RADIONUCLIDE OF CHOICE FOR USE WITH AN INTRAOPERATIVE PROBE

Gamma scintillation cameras for diagnostic imaging have been in use for many years, and the criteria for selecting a radionuclide are well documented. Similar criteria also pertain to the early use of a handheld probe for external scanning of deep lesions. For intraoperative detection of cancer, however, different considerations apply. The probe is not needed for visible or palpable tumors. The objective is to locate hidden tumors. We have therefore conducted studies both clinically and in the laboratory to determine the properties of a radiolabel that would optimize the Radioimmunoguided Surgery(TM) system (RIGS(R) ). The laboratory investigations included phantom studies in an environment simulating that present during surgery. Of the nuclides studied, I-125, I-131, In-111, and Tc-99m were emphasized since these are commonly available in hospitals. Phantom data were obtained for point sources, spheres and cylinders.

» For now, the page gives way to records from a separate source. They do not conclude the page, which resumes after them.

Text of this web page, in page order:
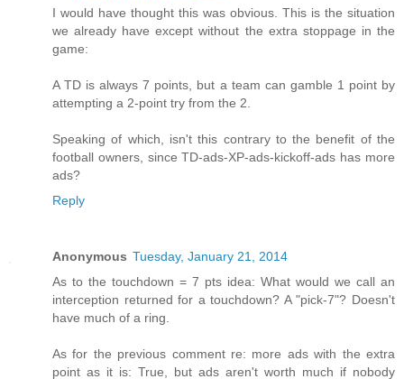
I would have thought this was obvious. This is the situation
we already have except without the extra stoppage in the
game:
A TD is always 7 points, but a team can gamble 1 point by
attempting a 2-point try from the 2.
Speaking of which, isn't this contrary to the benefit of the
football owners, since TD-ads-XP-ads-kickoff-ads has more
ads?
Reply
Anonymous Tuesday, January 21, 2014
As to the touchdown = 7 pts idea: What would we call an
interception returned for a touchdown? A "pick-7"? Doesn't
have much of a ring.
As for the previous comment re: more ads with the extra
point as it is: True, but ads aren't worth much if nobody
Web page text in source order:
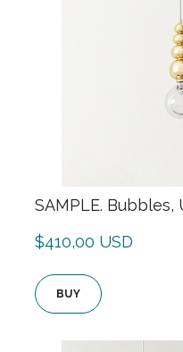
SAMPLE. Bubbles,
$410,00 USD
BUY
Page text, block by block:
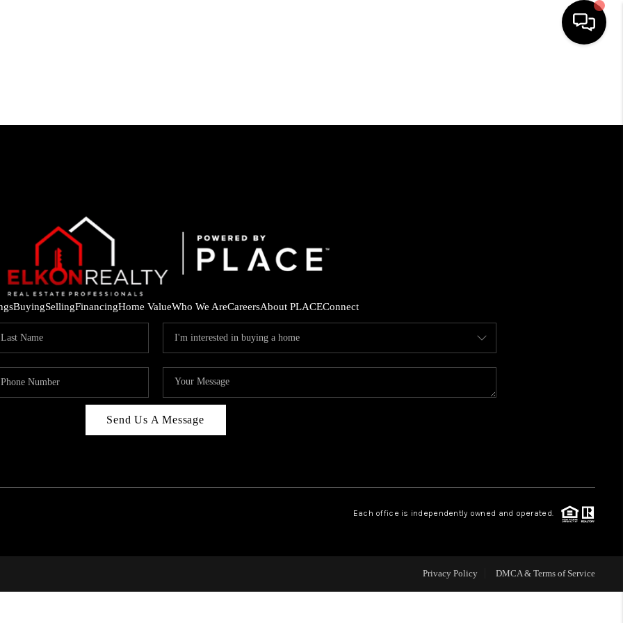
SEARCH LISTINGS
WHO WE ARE
REVIEWS
ABOUT PLACE
CONNECT
FAQ
BuyingSellingFinancingHome ValueWho We AreCareersAbout PLACEConnect
Send Us A Message
Each office is independently owned and operated.
Privacy Policy DMCA & Terms of Service
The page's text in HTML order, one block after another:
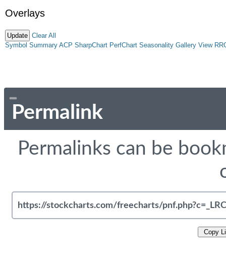
Overlays
Clear All
Symbol Summary ACP SharpChart PerfChart Seasonality Gallery View
Permalink
Permalinks can be
Copy
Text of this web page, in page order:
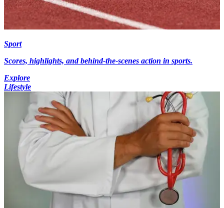
Sport
Scores, highlights, and behind-the-scenes action in sports.
Explore
Lifestyle
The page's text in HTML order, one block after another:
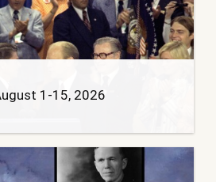
1-15, 2026
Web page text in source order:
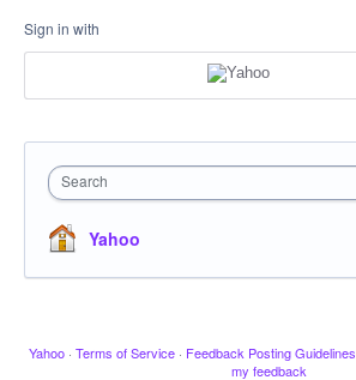
Sign in with
Search
Yahoo
Yahoo · Terms of Service · Feedback Posting Guidelines
my feedback
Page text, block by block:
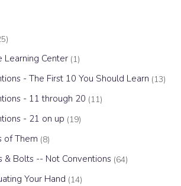
Learning Center (1)
- The First 10 You Should Learn (13)
- 11 through 20 (11)
- 21 on up (19)
of Them (8)
& Bolts -- Not Conventions (64)
Your Hand (14)
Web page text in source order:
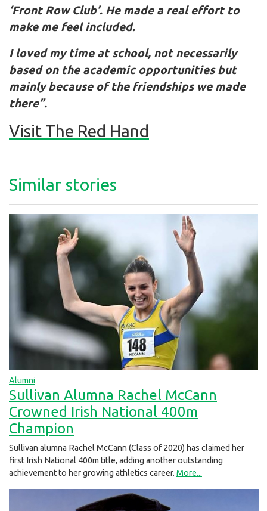
‘Front Row Club’. He made a real effort to
make me feel included.
I loved my time at school, not necessarily
based on the academic opportunities but
mainly because of the friendships we made
there”.
Visit The Red Hand
Similar stories
Alumni
Sullivan Alumna Rachel McCann
Crowned Irish National 400m
Champion
Sullivan alumna Rachel McCann (Class of 2020) has claimed her
first Irish National 400m title, adding another outstanding
achievement to her growing athletics career. More...
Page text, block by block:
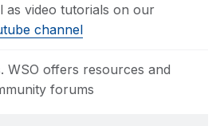
as video tutorials on our
channel
WSO offers resources and
forums
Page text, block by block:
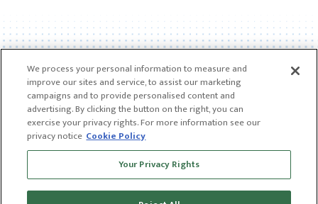
Receive news and insights from CGL
SUBSCRIBE
We process your personal information to measure and
improve our sites and service, to assist our marketing
campaigns and to provide personalised content and
advertising. By clicking the button on the right, you can
exercise your privacy rights. For more information see our
privacy notice Cookie Policy
Your Privacy Rights
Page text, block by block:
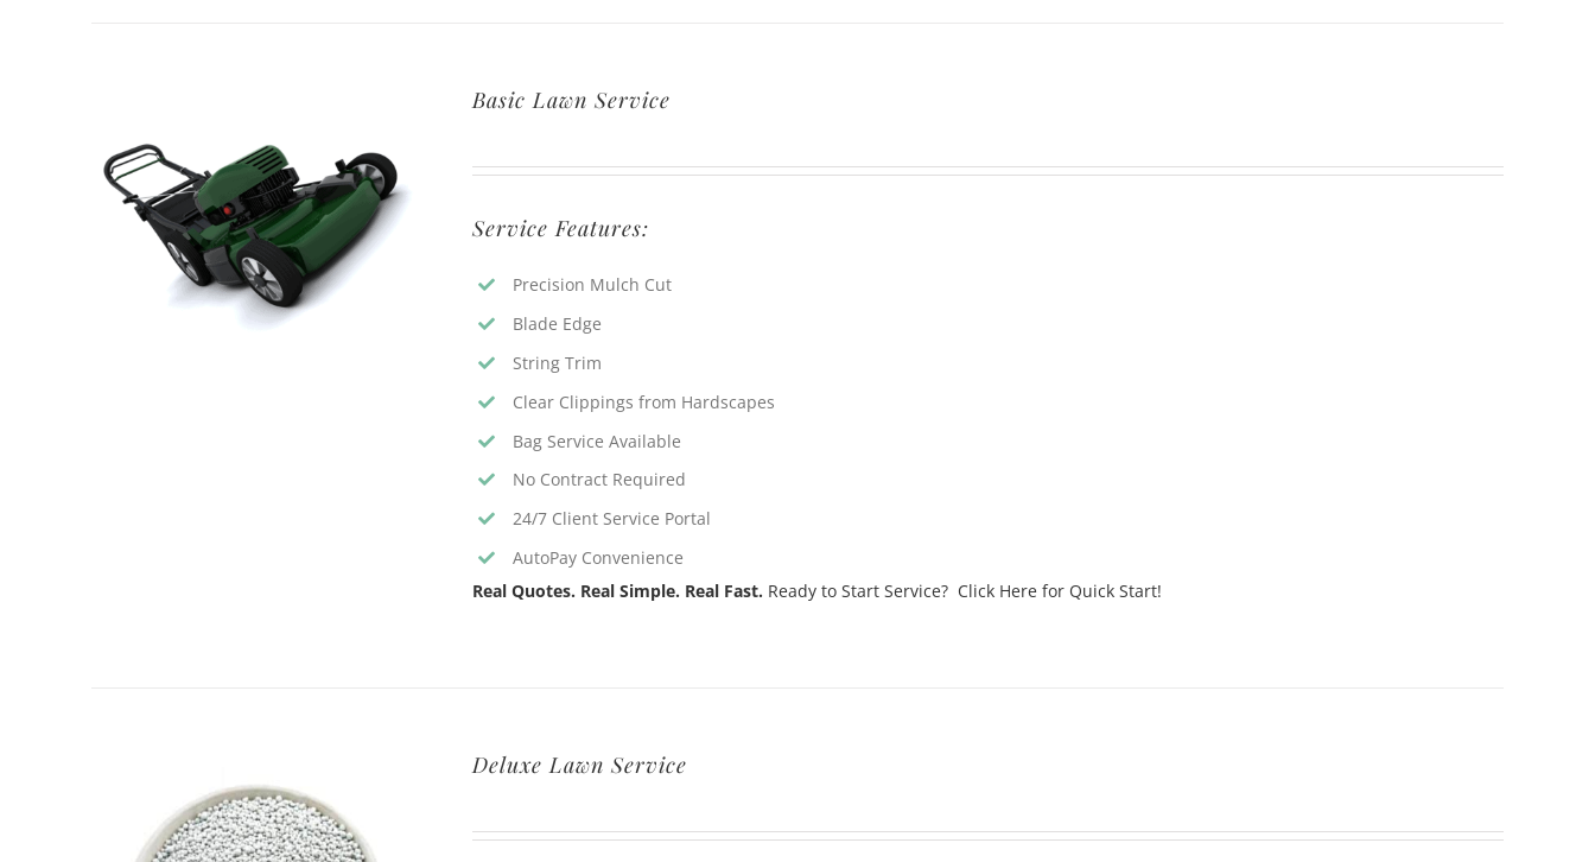
Basic Lawn Service
Service Features:
Precision Mulch Cut
Blade Edge
String Trim
Clear Clippings from Hardscapes
Bag Service Available
No Contract Required
24/7 Client Service Portal
AutoPay Convenience
Real Quotes. Real Simple. Real Fast. Ready to Start Service? Click Here for Quick Start!
Deluxe Lawn Service
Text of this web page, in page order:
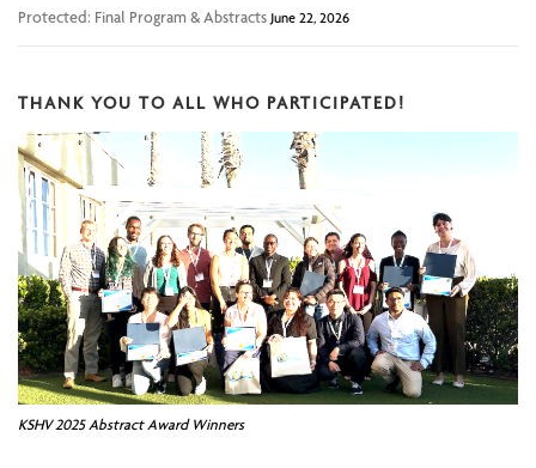
Protected: Final Program & Abstracts June 22, 2026
THANK YOU TO ALL WHO PARTICIPATED!
KSHV 2025 Abstract Award Winners
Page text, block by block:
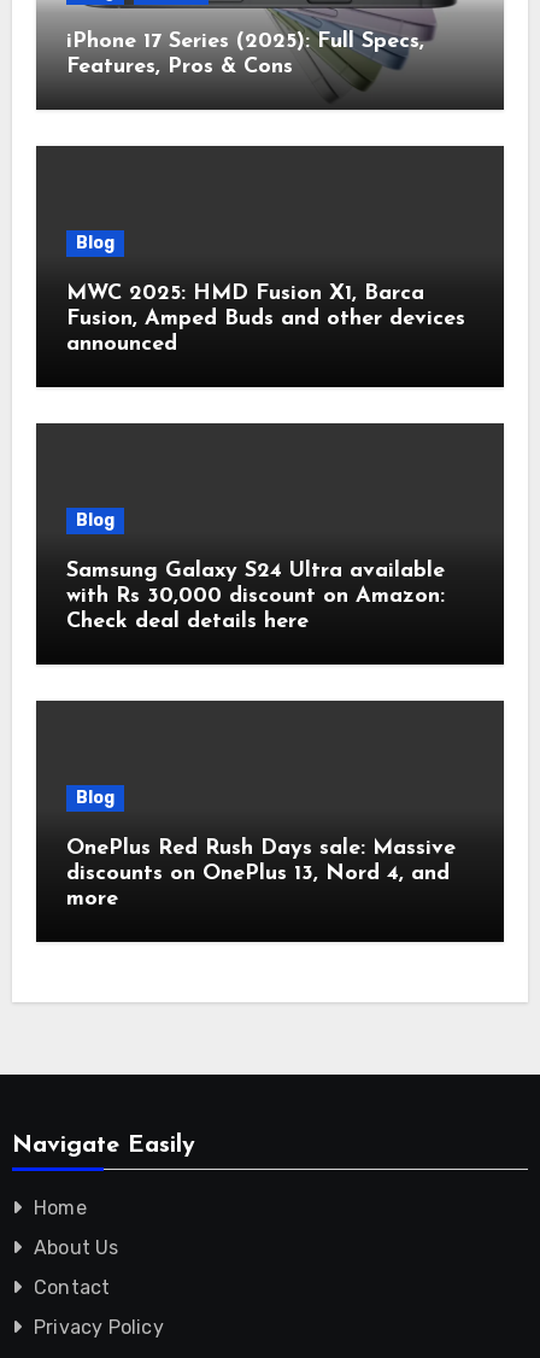
iPhone 17 Series (2025): Full Specs,
Features, Pros & Cons
Blog
MWC 2025: HMD Fusion X1, Barca
Fusion, Amped Buds and other devices
announced
Blog
Samsung Galaxy S24 Ultra available
with Rs 30,000 discount on Amazon:
Check deal details here
Blog
OnePlus Red Rush Days sale: Massive
discounts on OnePlus 13, Nord 4, and
more
Navigate Easily
Home
About Us
Contact
Privacy Policy
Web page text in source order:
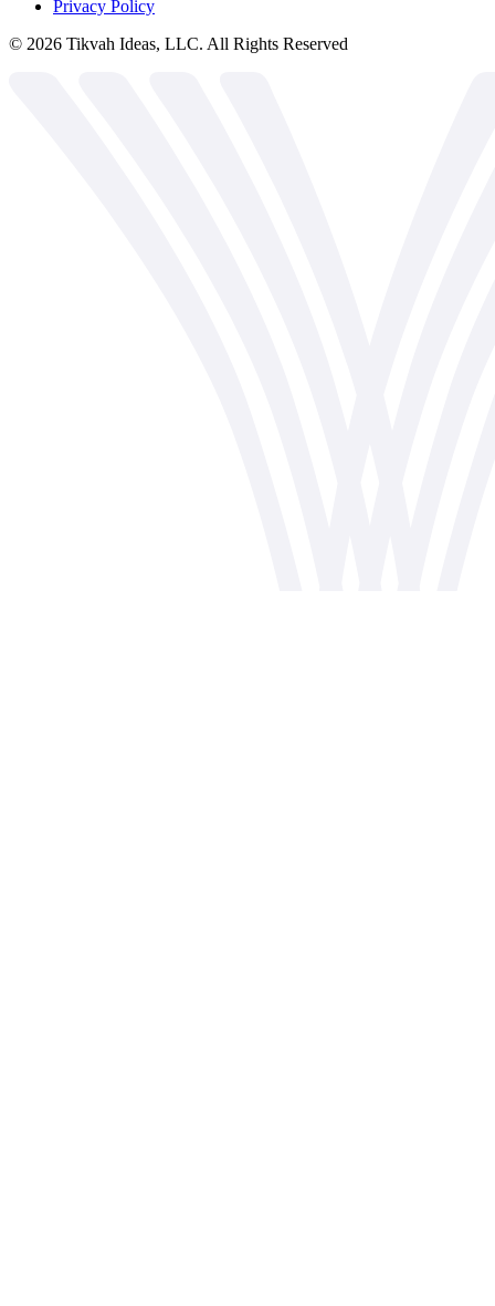
Privacy Policy
© 2026 Tikvah Ideas, LLC. All Rights Reserved
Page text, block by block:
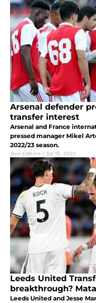
Arsenal defender
transfer interest
Arsenal and France
pressed manager Mikel
2022/23 season.
Joel Edkins | Jul 15, 2022
Leeds United
breakthrough?
Leeds United and Jesse
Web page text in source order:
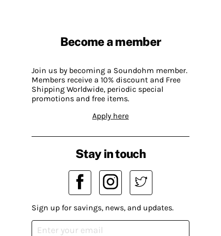
Become a member
Join us by becoming a Soundohm member.
Members receive a 10% discount and Free
Shipping Worldwide, periodic special
promotions and free items.
Apply here
Stay in touch
Sign up for savings, news, and updates.
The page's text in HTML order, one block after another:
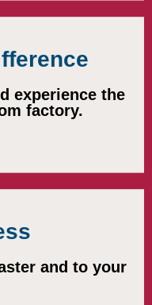
experience the
factory.
and to your
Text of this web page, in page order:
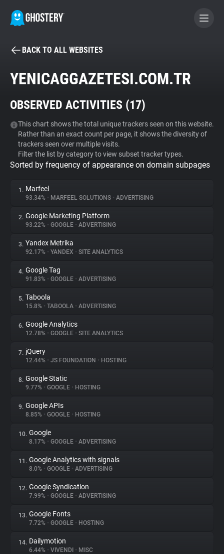
BECOME A CONTRIBUTOR
Tracker & Ad Blocker
WhoTracks.Me
Privacy Digest
About
Trackers
Websites
Explorer
Tracking Reach
BACK TO ALL WEBSITES
YENICAGGAZETESI.COM.TR
OBSERVED ACTIVITIES (17)
This chart shows the total unique trackers seen on this website.
Rather than an exact count per page, it shows the diversity of
trackers seen over multiple visits.
Filter the list by category to view subset tracker types.
Sorted by frequency of appearance on domain subpages
1. Marfeel
93.34% • MARFEEL SOLUTIONS • ADVERTISING
2. Google Marketing Platform
93.22% • GOOGLE • ADVERTISING
3. Yandex Metrika
92.17% • YANDEX • SITE ANALYTICS
4. Google Tag
91.83% • GOOGLE • ADVERTISING
5. Taboola
15.8% • TABOOLA • ADVERTISING
6. Google Analytics
12.78% • GOOGLE • SITE ANALYTICS
7. jQuery
12.44% • JS FOUNDATION • HOSTING
8. Google Static
9.77% • GOOGLE • HOSTING
9. Google APIs
8.85% • GOOGLE • HOSTING
10. Google
8.17% • GOOGLE • ADVERTISING
11. Google Analytics with signals
8.0% • GOOGLE • ADVERTISING
12. Google Syndication
7.99% • GOOGLE • ADVERTISING
13. Google Fonts
7.72% • GOOGLE • HOSTING
14. Dailymotion
6.44% • VIVENDI • MISC
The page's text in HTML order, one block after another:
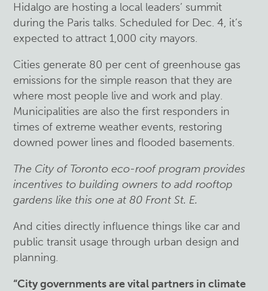
Hidalgo are hosting a local leaders’ summit
during the Paris talks. Scheduled for Dec. 4, it’s
expected to attract 1,000 city mayors.
Cities generate 80 per cent of greenhouse gas
emissions for the simple reason that they are
where most people live and work and play.
Municipalities are also the first responders in
times of extreme weather events, restoring
downed power lines and flooded basements.
The City of Toronto eco-roof program provides
incentives to building owners to add rooftop
gardens like this one at 80 Front St. E.
And cities directly influence things like car and
public transit usage through urban design and
planning.
“City governments are vital partners in climate
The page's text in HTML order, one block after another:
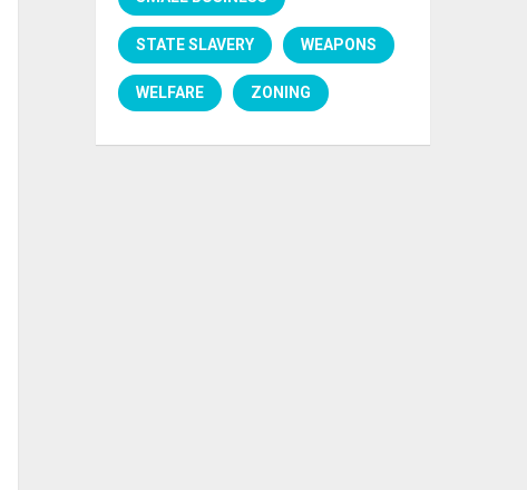
STATE SLAVERY WEAPONS
WELFARE ZONING
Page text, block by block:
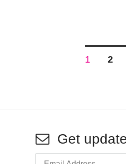
PAGE
1 2
Get
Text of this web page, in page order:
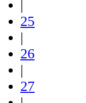
|
25
|
26
|
27
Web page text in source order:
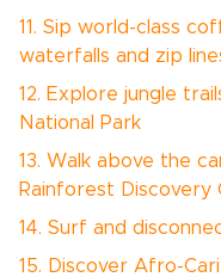
11. Sip world-class
waterfalls and zip
12. Explore jungle
National Park
13. Walk above the
Rainforest Discovery
14. Surf and
15. Discover Afro-
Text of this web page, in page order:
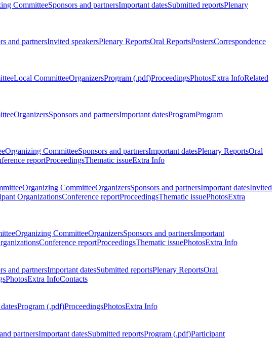
CommitteeSponsors and partnersImportant datesSubmitted reportsPlenary
and partnersInvited speakersPlenary ReportsOral ReportsPostersCorrespondence
Local CommitteeOrganizersProgram (.pdf)ProceedingsPhotosExtra InfoRelated
OrganizersSponsors and partnersImportant datesProgramProgram
Organizing CommitteeSponsors and partnersImportant datesPlenary ReportsOral
reportProceedingsThematic issueExtra Info
Organizing CommitteeOrganizersSponsors and partnersImportant datesInvited
OrganizationsConference reportProceedingsThematic issuePhotosExtra
Organizing CommitteeOrganizersSponsors and partnersImportant
Conference reportProceedingsThematic issuePhotosExtra Info
and partnersImportant datesSubmitted reportsPlenary ReportsOral
PhotosExtra InfoContacts
Program (.pdf)ProceedingsPhotosExtra Info
partnersImportant datesSubmitted reportsProgram (.pdf)Participant
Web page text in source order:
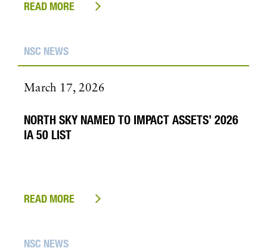
READ MORE
NSC NEWS
March 17, 2026
NORTH SKY NAMED TO IMPACT ASSETS’ 2026
IA 50 LIST
READ MORE
NSC NEWS
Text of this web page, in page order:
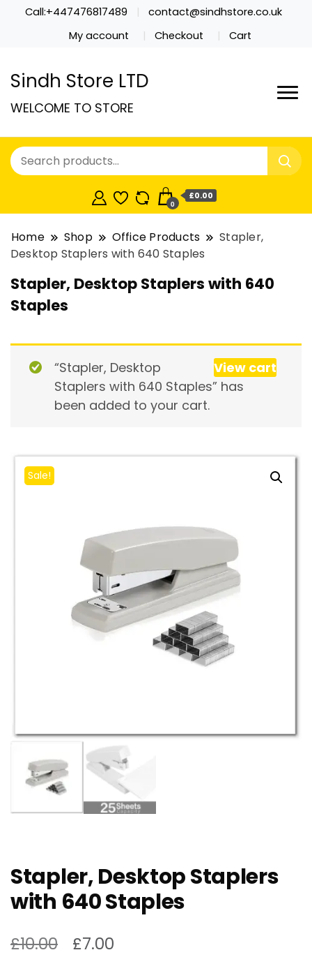
Call:+447476817489
contact@sindhstore.co.uk
My account
Checkout Cart
Sindh Store LTD
WELCOME TO STORE
0
£0.00
Home Shop Office Products
Stapler,
Desktop Staplers with 640 Staples
Stapler, Desktop Staplers with 640
Staples
View cart
“Stapler, Desktop
Staplers with 640 Staples” has
been added to your cart.
Sale!
Stapler, Desktop Staplers
with 640 Staples
£10.00 £7.00
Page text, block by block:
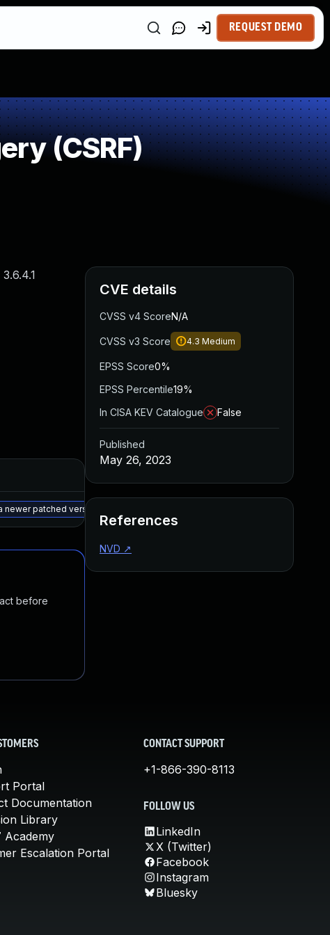
REQUEST DEMO
(CSRF)
patched version
before
CVE details
CVSS v4 ScoreN/A
CVSS v3 Score 4.3 Medium
EPSS Score0%
EPSS Percentile19%
In CISA KEV Catalogue
False
Published
May 26, 2023
References
NVD ↗
Portal
Documentation
Library
Academy
Escalation Portal
CONTACT SUPPORT
+1-866-390-8113
FOLLOW US
LinkedIn
X (Twitter)
Facebook
Instagram
Bluesky
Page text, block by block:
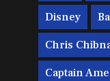
Disney
Chris
Captain

Each of these sources was tested in air and tissue (water) to separate the effects of tissue attenuation and scattering from inverse square law effects. The major factors one must consider when choosing a radionuclide are the half-life and the photon energy levels. The energy has a direct effect upon the detector efficiency, the magnitude of Compton scattering, and the attenuation of emitted photons by tissue. Detection of the smallest possible lesions requires minimizing tissue background as well as providing a statistically acceptable tumor to background ratio. A useful way to reduce background count rates is to use a low energy nuclide to increase tissue attenuation. The physical half-life of the nuclide must be several times longer than the biological clearance half-life of the carrier substance. These studies and extensive clinical practice indicate that I-125 is the most effective of the commonly available radionuclides in this application.